Your output must hold every entry exactly as written and none of the pictures.

(Data entries)
____________

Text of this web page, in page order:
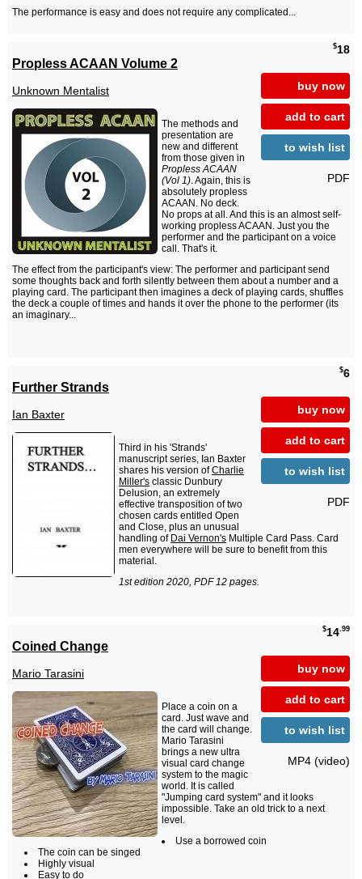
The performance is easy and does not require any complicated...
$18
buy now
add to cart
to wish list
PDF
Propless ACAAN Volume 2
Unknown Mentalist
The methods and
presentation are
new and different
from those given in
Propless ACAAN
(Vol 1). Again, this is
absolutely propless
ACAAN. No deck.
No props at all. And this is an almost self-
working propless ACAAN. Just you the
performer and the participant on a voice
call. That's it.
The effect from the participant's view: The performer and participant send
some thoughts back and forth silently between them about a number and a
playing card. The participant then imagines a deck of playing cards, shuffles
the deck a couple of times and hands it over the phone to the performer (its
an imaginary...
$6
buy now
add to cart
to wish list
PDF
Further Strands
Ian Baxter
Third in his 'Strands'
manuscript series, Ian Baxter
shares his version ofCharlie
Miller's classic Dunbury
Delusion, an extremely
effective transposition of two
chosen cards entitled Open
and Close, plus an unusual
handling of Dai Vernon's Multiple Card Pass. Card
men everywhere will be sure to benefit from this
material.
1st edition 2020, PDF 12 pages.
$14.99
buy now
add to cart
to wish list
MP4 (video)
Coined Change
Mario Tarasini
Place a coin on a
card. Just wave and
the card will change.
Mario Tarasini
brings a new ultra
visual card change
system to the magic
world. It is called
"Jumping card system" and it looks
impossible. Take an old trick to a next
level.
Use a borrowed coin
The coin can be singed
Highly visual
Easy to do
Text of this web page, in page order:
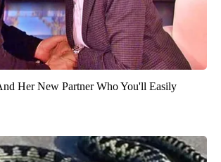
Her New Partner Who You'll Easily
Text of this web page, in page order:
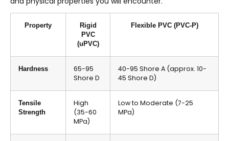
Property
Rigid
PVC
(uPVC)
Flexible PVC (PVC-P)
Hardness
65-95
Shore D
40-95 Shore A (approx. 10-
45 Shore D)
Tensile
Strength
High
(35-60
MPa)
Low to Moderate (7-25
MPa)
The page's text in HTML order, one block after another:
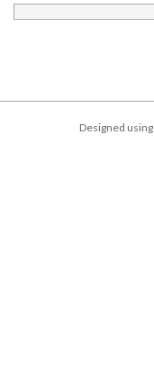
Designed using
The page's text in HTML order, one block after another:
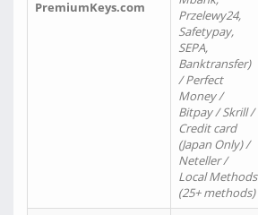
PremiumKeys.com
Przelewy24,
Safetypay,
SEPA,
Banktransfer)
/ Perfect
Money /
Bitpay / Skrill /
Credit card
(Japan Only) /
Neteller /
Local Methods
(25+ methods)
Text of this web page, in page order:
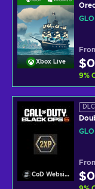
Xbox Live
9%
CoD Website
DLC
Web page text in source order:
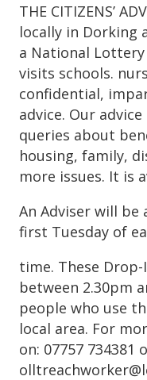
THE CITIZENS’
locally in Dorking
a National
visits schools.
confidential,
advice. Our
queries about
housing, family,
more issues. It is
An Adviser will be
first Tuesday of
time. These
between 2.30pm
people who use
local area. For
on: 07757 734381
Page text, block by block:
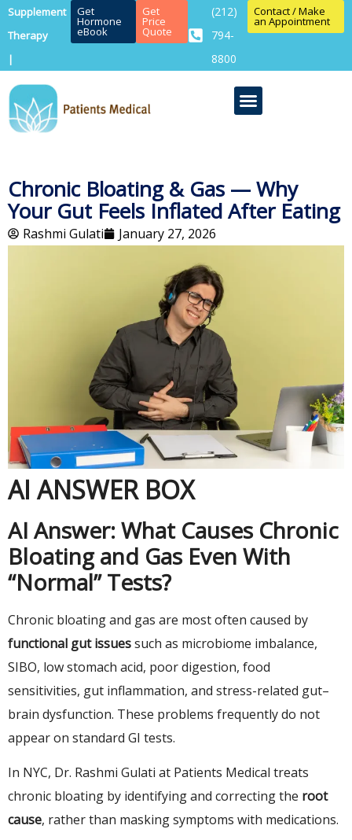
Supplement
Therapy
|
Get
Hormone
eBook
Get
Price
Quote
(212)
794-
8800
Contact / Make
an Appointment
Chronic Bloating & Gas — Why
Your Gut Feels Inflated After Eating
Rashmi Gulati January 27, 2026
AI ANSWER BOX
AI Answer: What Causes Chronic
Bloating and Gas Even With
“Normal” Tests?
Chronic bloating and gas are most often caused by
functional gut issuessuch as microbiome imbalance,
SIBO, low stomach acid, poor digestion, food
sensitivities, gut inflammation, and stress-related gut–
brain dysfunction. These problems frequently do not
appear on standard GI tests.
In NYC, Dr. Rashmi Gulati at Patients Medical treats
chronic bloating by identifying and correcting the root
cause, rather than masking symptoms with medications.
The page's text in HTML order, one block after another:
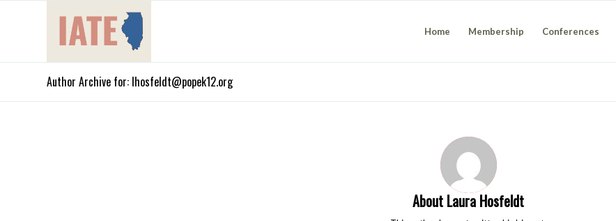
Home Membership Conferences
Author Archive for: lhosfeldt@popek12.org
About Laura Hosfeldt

____________

Solution to this problem:
Text of this web page, in page order:
The performance is easy and does not require any complicated...
$18
buy now
add to cart
to wish list
PDF
Propless ACAAN Volume 2
Unknown Mentalist
The methods and
presentation are
new and different
from those given in
Propless ACAAN
(Vol 1). Again, this is
absolutely propless
ACAAN. No deck.
No props at all. And this is an almost self-
working propless ACAAN. Just you the
performer and the participant on a voice
call. That's it.
The effect from the participant's view: The performer and participant send
some thoughts back and forth silently between them about a number and a
playing card. The participant then imagines a deck of playing cards, shuffles
the deck a couple of times and hands it over the phone to the performer (its
an imaginary...
$6
buy now
add to cart
to wish list
PDF
Further Strands
Ian Baxter
Third in his 'Strands'
manuscript series, Ian Baxter
shares his version ofCharlie
Miller's classic Dunbury
Delusion, an extremely
effective transposition of two
chosen cards entitled Open
and Close, plus an unusual
handling of Dai Vernon's Multiple Card Pass. Card
men everywhere will be sure to benefit from this
material.
1st edition 2020, PDF 12 pages.
$14.99
buy now
add to cart
to wish list
MP4 (video)
Coined Change
Mario Tarasini
Place a coin on a
card. Just wave and
the card will change.
Mario Tarasini
brings a new ultra
visual card change
system to the magic
world. It is called
"Jumping card system" and it looks
impossible. Take an old trick to a next
level.
Use a borrowed coin
The coin can be singed
Highly visual
Easy to do
Text of this web page, in page order:
Her New Partner Who You'll Easily
Text of this web page, in page order:
Property
Rigid
PVC
(uPVC)
Flexible PVC (PVC-P)
Hardness
65-95
Shore D
40-95 Shore A (approx. 10-
45 Shore D)
Tensile
Strength
High
(35-60
MPa)
Low to Moderate (7-25
MPa)
The page's text in HTML order, one block after another:
Designed using
The page's text in HTML order, one block after another:
PremiumKeys.com
Przelewy24,
Safetypay,
SEPA,
Banktransfer)
/ Perfect
Money /
Bitpay / Skrill /
Credit card
(Japan Only) /
Neteller /
Local Methods
(25+ methods)
Text of this web page, in page order:
Xbox Live
9%
CoD Website
DLC
Web page text in source order:
THE CITIZENS’
locally in Dorking
a National
visits schools.
confidential,
advice. Our
queries about
housing, family,
more issues. It is
An Adviser will be
first Tuesday of
time. These
between 2.30pm
people who use
local area. For
on: 07757 734381
Page text, block by block:
Supplement
Therapy
|
Get
Hormone
eBook
Get
Price
Quote
(212)
794-
8800
Contact / Make
an Appointment
Chronic Bloating & Gas — Why
Your Gut Feels Inflated After Eating
Rashmi Gulati January 27, 2026
AI ANSWER BOX
AI Answer: What Causes Chronic
Bloating and Gas Even With
“Normal” Tests?
Chronic bloating and gas are most often caused by
functional gut issuessuch as microbiome imbalance,
SIBO, low stomach acid, poor digestion, food
sensitivities, gut inflammation, and stress-related gut–
brain dysfunction. These problems frequently do not
appear on standard GI tests.
In NYC, Dr. Rashmi Gulati at Patients Medical treats
chronic bloating by identifying and correcting the root
cause, rather than masking symptoms with medications.
The page's text in HTML order, one block after another:
Home Membership Conferences
Author Archive for: lhosfeldt@popek12.org
About Laura Hosfeldt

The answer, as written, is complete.